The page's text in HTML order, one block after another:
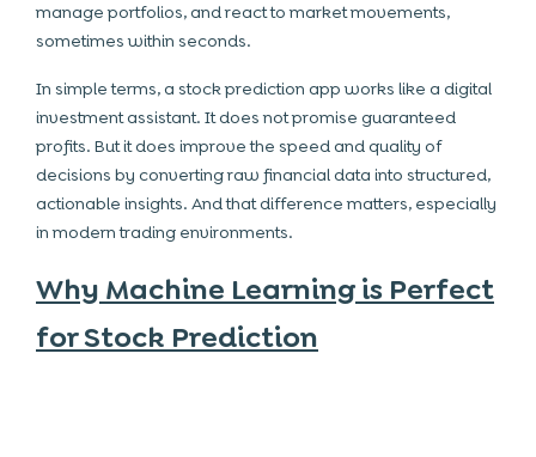
manage portfolios, and react to market movements,
sometimes within seconds.
In simple terms, a stock prediction app works like a digital
investment assistant. It does not promise guaranteed
profits. But it does improve the speed and quality of
decisions by converting raw financial data into structured,
actionable insights. And that difference matters, especially
in modern trading environments.
Why Machine Learning is Perfect
for Stock Prediction
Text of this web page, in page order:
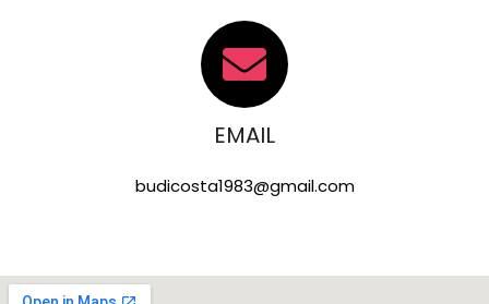
EMAIL
budicosta1983@gmail.com
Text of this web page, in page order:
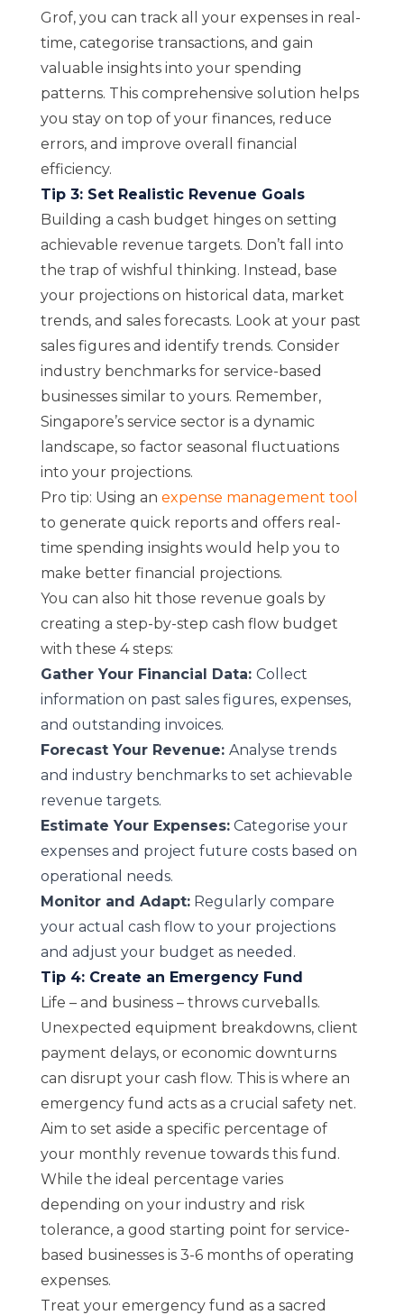
Grof, you can track all your expenses in real-
time, categorise transactions, and gain
valuable insights into your spending
patterns. This comprehensive solution helps
you stay on top of your finances, reduce
errors, and improve overall financial
efficiency.
Tip 3: Set Realistic Revenue Goals
Building a cash budget hinges on setting
achievable revenue targets. Don’t fall into
the trap of wishful thinking. Instead, base
your projections on historical data, market
trends, and sales forecasts. Look at your past
sales figures and identify trends. Consider
industry benchmarks for service-based
businesses similar to yours. Remember,
Singapore’s service sector is a dynamic
landscape, so factor seasonal fluctuations
into your projections.
Pro tip: Using an expense management tool
to generate quick reports and offers real-
time spending insights would help you to
make better financial projections.
You can also hit those revenue goals by
creating a step-by-step cash flow budget
with these 4 steps:
Gather Your Financial Data: Collect
information on past sales figures, expenses,
and outstanding invoices.
Forecast Your Revenue: Analyse trends
and industry benchmarks to set achievable
revenue targets.
Estimate Your Expenses:Categorise your
expenses and project future costs based on
operational needs.
Monitor and Adapt:Regularly compare
your actual cash flow to your projections
and adjust your budget as needed.
Tip 4: Create an Emergency Fund
Life – and business – throws curveballs.
Unexpected equipment breakdowns, client
payment delays, or economic downturns
can disrupt your cash flow. This is where an
emergency fund acts as a crucial safety net.
Aim to set aside a specific percentage of
your monthly revenue towards this fund.
While the ideal percentage varies
depending on your industry and risk
tolerance, a good starting point for service-
based businesses is 3-6 months of operating
expenses.
Treat your emergency fund as a sacred

--

**TASK TO COMPLETE:**
Write out the lines of the records exactly, starting at the one holding "depending on your industry and risk" and ending with the last line, and include no others.

**OUTPUT:**
depending on your industry and risk
tolerance, a good starting point for service-
based businesses is 3-6 months of operating
expenses.
Treat your emergency fund as a sacred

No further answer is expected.